1. Commitment to talent development

Hiring Data Science talent is just the beginning – the best companies will have a strategy in place for ongoing skills development. Technology skills change quickly! Companies must have perspective and practices in place to develop talent on both evolving technical skills as well as durable skills like communication, leadership, and business acumen. Look for opportunities with organizations that invest in helping you expand your capabilities through training, mentorship, and cross-functional projects. 

Interview thought starters:

What programs do you offer for ongoing learning and development?

How is learning embedded into the culture at the company?

Has your organization gone through a major technology shift? If so, how did you help reskill talent?

2. Robust community of collaborators, learners, and problem-solvers

Regardless of tech stack, domain, or applied method, data scientists are collaborators, learners, and problem solvers at heart. Companies most conducive to long-term career paths for talent tend to have established teams or have an active plan to drive connection for their talent to other Data Science professionals. If growing your own skillset is a priority, you’re most likely to thrive in an environment with other data scientists to learn from. 

Interview thought starters:

How many data scientists (or analytics professionals) do you have in the organization?

How is mentoring encouraged or supported here?

What types of roles exist within the technology organization? Are there various Data Science and analytics roles? Do you have product or engineering teams?

(If the organization is more start-up-oriented or newer to having a Data Science team) How do you keep your Data Science talent connected with industry or other Data Science professionals?

3. Stimulating, diverse work

Some Data Science jobs look great on paper but ultimately lack variety, sophistication, or technical depth. Ask about the types of initiatives you’ll be involved in to ensure the work aligns with your interests and development goals.

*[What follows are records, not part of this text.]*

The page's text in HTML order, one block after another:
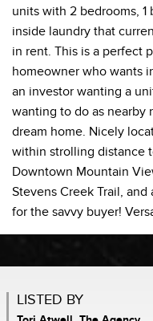
units with 2 bedrooms,
inside laundry that
in rent. This is a perfect
homeowner who wants
an investor wanting a
wanting to do as nearby
dream home. Nicely
within strolling distance
Downtown Mountain
Stevens Creek Trail,
for the savvy buyer!
LISTED BY
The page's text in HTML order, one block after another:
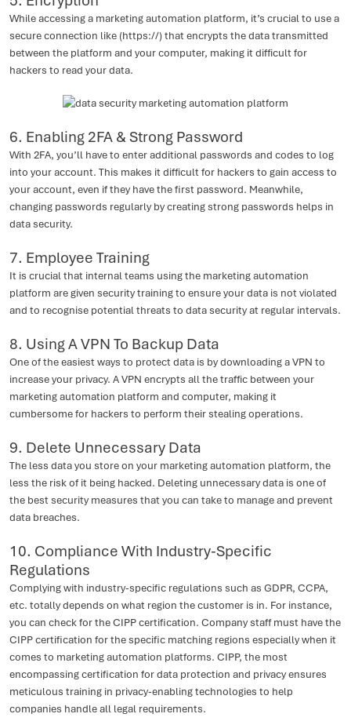
While accessing a marketing automation platform, it’s crucial to use a
secure connection like (https://) that encrypts the data transmitted
between the platform and your computer, making it difficult for
hackers to read your data.
6. Enabling 2FA & Strong Password
With 2FA, you’ll have to enter additional passwords and codes to log
into your account. This makes it difficult for hackers to gain access to
your account, even if they have the first password. Meanwhile,
changing passwords regularly by creating strong passwords helps in
data security.
7. Employee Training
It is crucial that internal teams using the marketing automation
platform are given security training to ensure your data is not violated
and to recognise potential threats to data security at regular intervals.
8. Using A VPN To Backup Data
One of the easiest ways to protect data is by downloading a VPN to
increase your privacy. A VPN encrypts all the traffic between your
marketing automation platform and computer, making it
cumbersome for hackers to perform their stealing operations.
9. Delete Unnecessary Data
The less data you store on your marketing automation platform, the
less the risk of it being hacked. Deleting unnecessary data is one of
the best security measures that you can take to manage and prevent
data breaches.
10. Compliance With Industry-Specific
Regulations
Complying with industry-specific regulations such as GDPR, CCPA,
etc. totally depends on what region the customer is in. For instance,
you can check for the CIPP certification. Company staff must have the
CIPP certification for the specific matching regions especially when it
comes to marketing automation platforms. CIPP, the most
encompassing certification for data protection and privacy ensures
meticulous training in privacy-enabling technologies to help
companies handle all legal requirements.
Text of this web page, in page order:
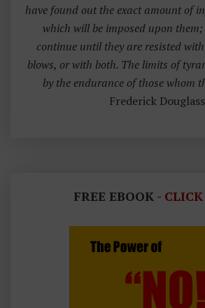
have found out the exact amount of
which will be imposed upon
continue until they are resisted
blows, or with both. The limits of
by the endurance of those whom
Frederick Douglass
FREE EBOOK -

It is also important to understand how engrained Data Science and data-driven decisioning are an organization’s strategy. An organization with a more mature data culture will generally offer more diverse and advanced applications as well as stronger buy-in and endorsement from leadership for the value that Data Science drives.  

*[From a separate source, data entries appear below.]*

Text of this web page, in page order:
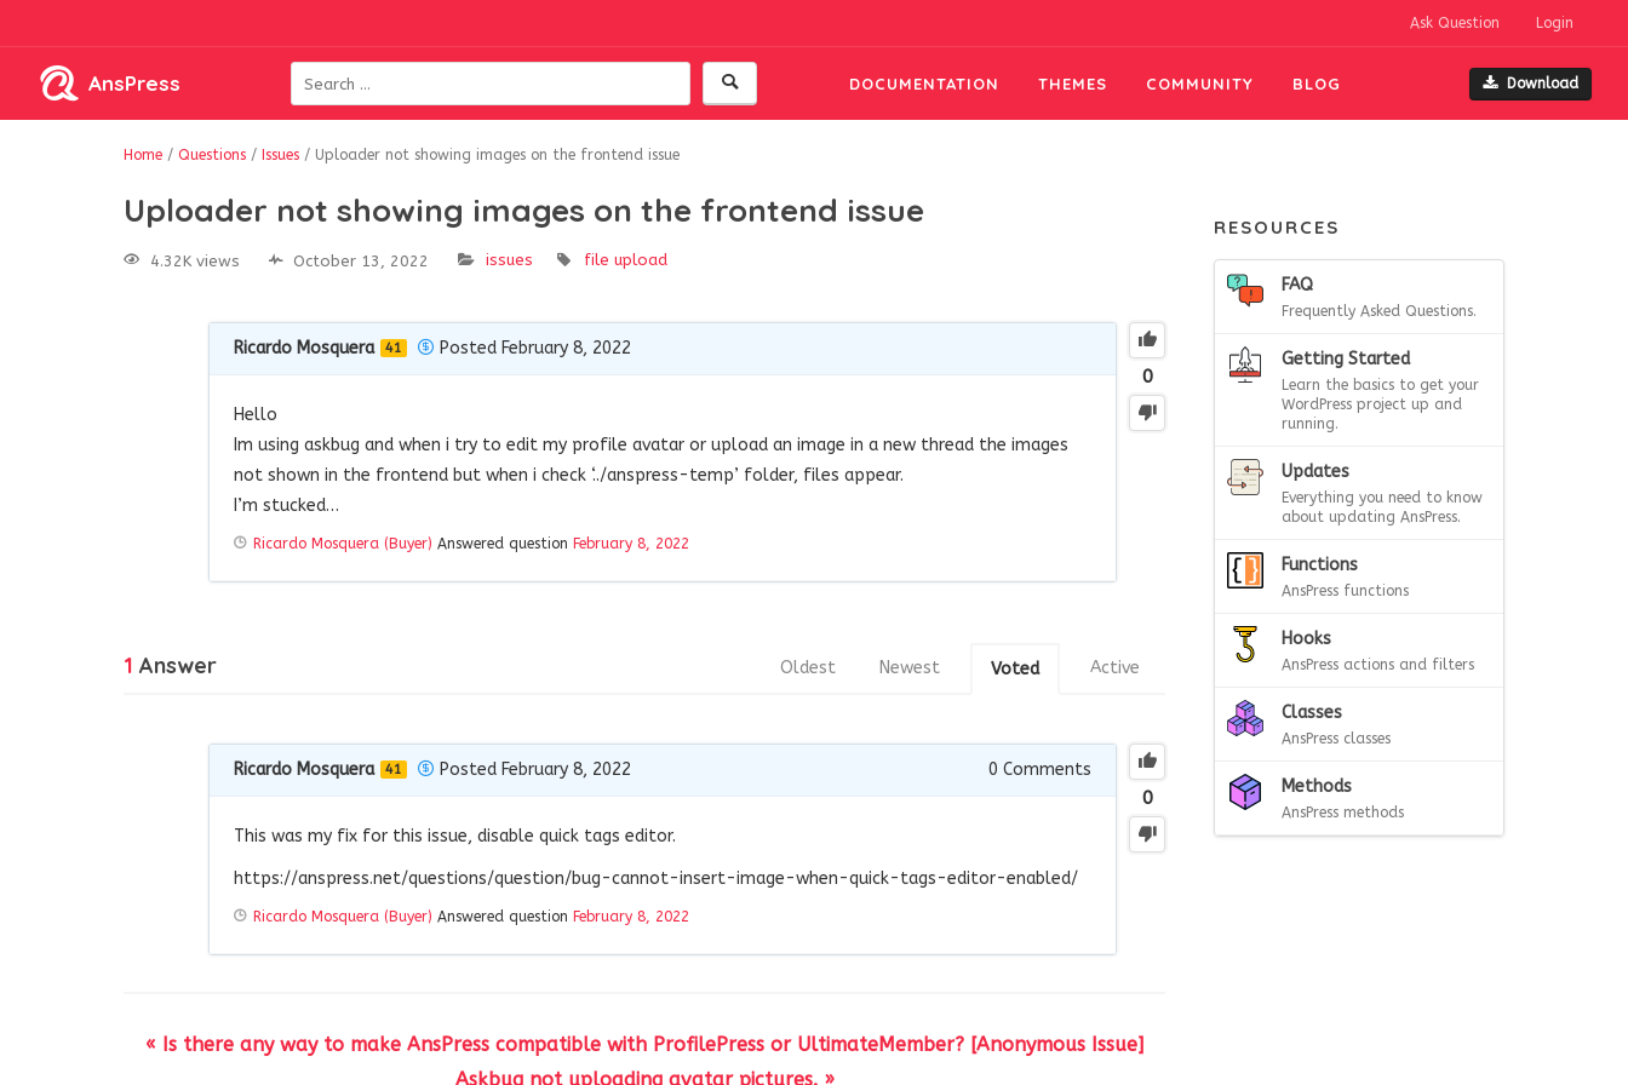
Ask Question Login
AnsPress DOCUMENTATION THEMES COMMUNITY BLOG Download
Home / Questions / Issues / Uploader not showing images on the frontend issue
Uploader not showing images on the frontend issue
4.32K views October 13, 2022 issues file upload
0
Ricardo Mosquera 41 Posted February 8, 2022
Hello
Im using askbug and when i try to edit my profile avatar or upload an image in a new thread the images
not shown in the frontend but when i check ‘../anspress-temp’ folder, files appear.
I’m stucked…
Ricardo Mosquera (Buyer) Answered question February 8, 2022
1 Answer Active
Voted
Newest
Oldest
0
Ricardo Mosquera 41 Posted February 8, 2022 0 Comments
This was my fix for this issue, disable quick tags editor.
https://anspress.net/questions/question/bug-cannot-insert-image-when-quick-tags-editor-enabled/
Ricardo Mosquera (Buyer) Answered question February 8, 2022
« Is there any way to make AnsPress compatible with ProfilePress or UltimateMember? [Anonymous Issue]
Askbug not uploading avatar pictures. »
RESOURCES
FAQ
Frequently Asked Questions.
Getting Started
Learn the basics to get your
WordPress project up and
running.
Updates
Everything you need to know
about updating AnsPress.
Functions
AnsPress functions
Hooks
AnsPress actions and filters
Classes
AnsPress classes
Methods
AnsPress methods
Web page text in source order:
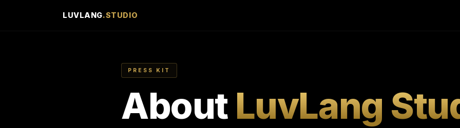
LUVLANG.STUDIO
PRESS KIT
About LuvLang
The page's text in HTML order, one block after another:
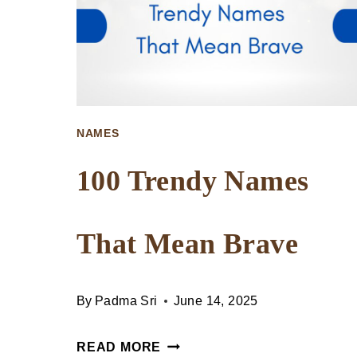
NAMES
100 Trendy Names
That Mean Brave
By Padma Sri June 14, 2025
READ MORE 100
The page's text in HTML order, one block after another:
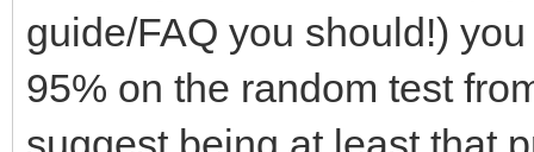
guide/FAQ you should!)
95% on the random test
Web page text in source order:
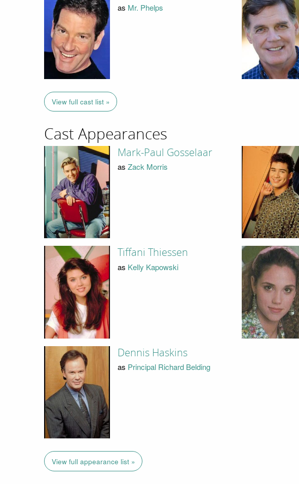
as Mr. Phelps
View full cast list »
Cast Appearances
Mark-Paul Gosselaar
as Zack Morris
Tiffani Thiessen
as Kelly Kapowski
Dennis Haskins
as Principal Richard Belding
View full appearance list »

Interview thought starters:

Can you give an example of where Data Science drove a business decision?

What types of applied Data Science capabilities exist in your organization today? What capabilities are you looking to build out further?

4. Good vibes backed by great stats

Even before interviewing, it is wise to do some pre-work to see what others have said about the organization. Sources like Glassdoor, LinkedIn, and other social media outlets can provide a view into the tone of the company as well as how its associates engage. When interviewing, make sure you dig deeper into the company’s culture too. Look for genuine passion from recruiters and hiring managers. Trust your instincts if something feels off, and don’t forget that an interview experience is not only an opportunity for a company to assess you, but also for you to assess the company.

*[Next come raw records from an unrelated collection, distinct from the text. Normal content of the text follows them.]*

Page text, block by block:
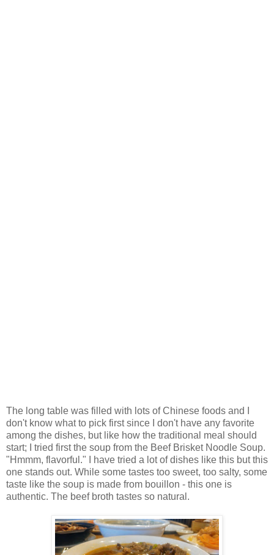
The long table was filled with lots of Chinese foods and I
don't know what to pick first since I don't have any favorite
among the dishes, but like how the traditional meal should
start; I tried first the soup from the Beef Brisket Noodle Soup.
"Hmmm, flavorful." I have tried a lot of dishes like this but this
one stands out. While some tastes too sweet, too salty, some
taste like the soup is made from bouillon - this one is
authentic. The beef broth tastes so natural.
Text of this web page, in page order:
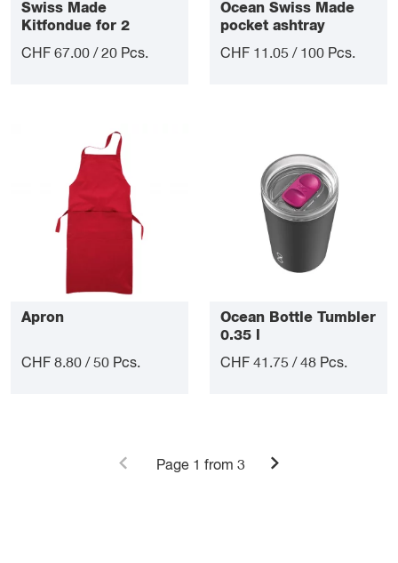
Swiss Made
Kitfondue for 2
CHF 67.00 / 20 Pcs.
Ocean Swiss Made
pocket ashtray
CHF 11.05 / 100 Pcs.
Apron
CHF 8.80 / 50 Pcs.
Ocean Bottle Tumbler
0.35 l
CHF 41.75 / 48 Pcs.
Page 1 from 3
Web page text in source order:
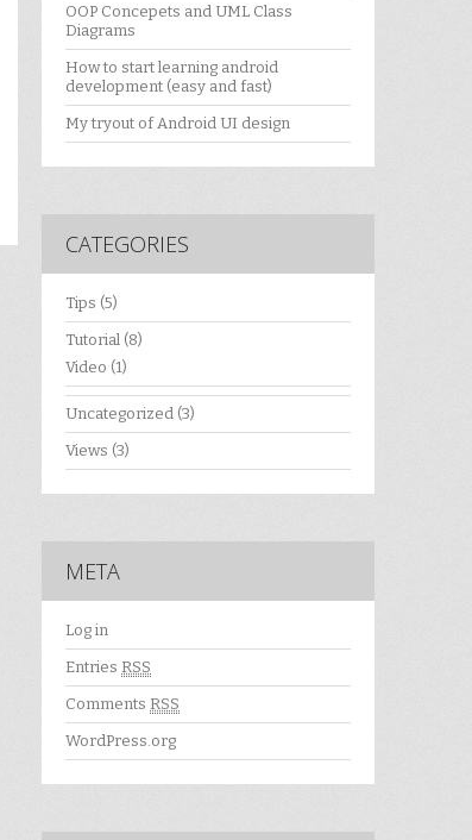
OOP Concepets and UML Class
Diagrams
How to start learning android
development (easy and fast)
My tryout of Android UI design
CATEGORIES
Tips (5)
Tutorial (8)
Video (1)
Uncategorized (3)
Views (3)
META
Log in
Entries RSS
Comments RSS
WordPress.org
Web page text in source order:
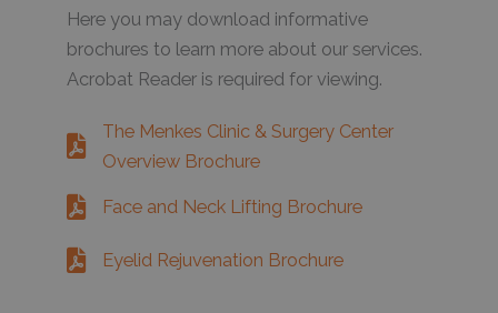
Here you may download informative
brochures to learn more about our services.
Acrobat Reader is required for viewing.
The Menkes Clinic & Surgery Center
Overview Brochure
Face and Neck Lifting Brochure
Eyelid Rejuvenation Brochure
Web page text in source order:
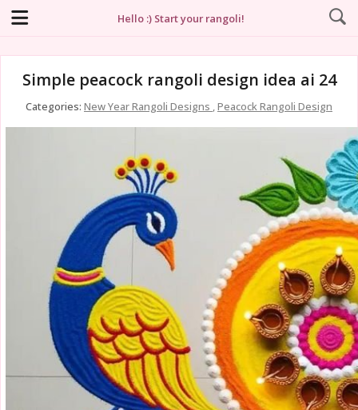
Hello :) Start your rangoli!
Simple peacock rangoli design idea ai 24
Categories: New Year Rangoli Designs ,Peacock Rangoli Design

Interview thought starters:

What initially attracted you to the company and what makes you stay?

(Question for recruiting) What do retention and talent mobility look like? What about tenure among current workforce?

Do What Data Scientists Do Best 

Finding the right Data Science job takes effort, but following these key criteria will set you up for long-term success. Take time to thoroughly research companies and evaluate how well they align with your goals. The ideal role for leveraging your skills is out there.

My final parting advice? To all the aspiring and thriving data scientists out there looking to launch or grow rewarding careers, do what you do best: Analyze the offerings. And to all the orgs looking to attract and retain top-tier talent – foster environments that champion learning and development backed by a diverse portfolio of work that delivers real business value.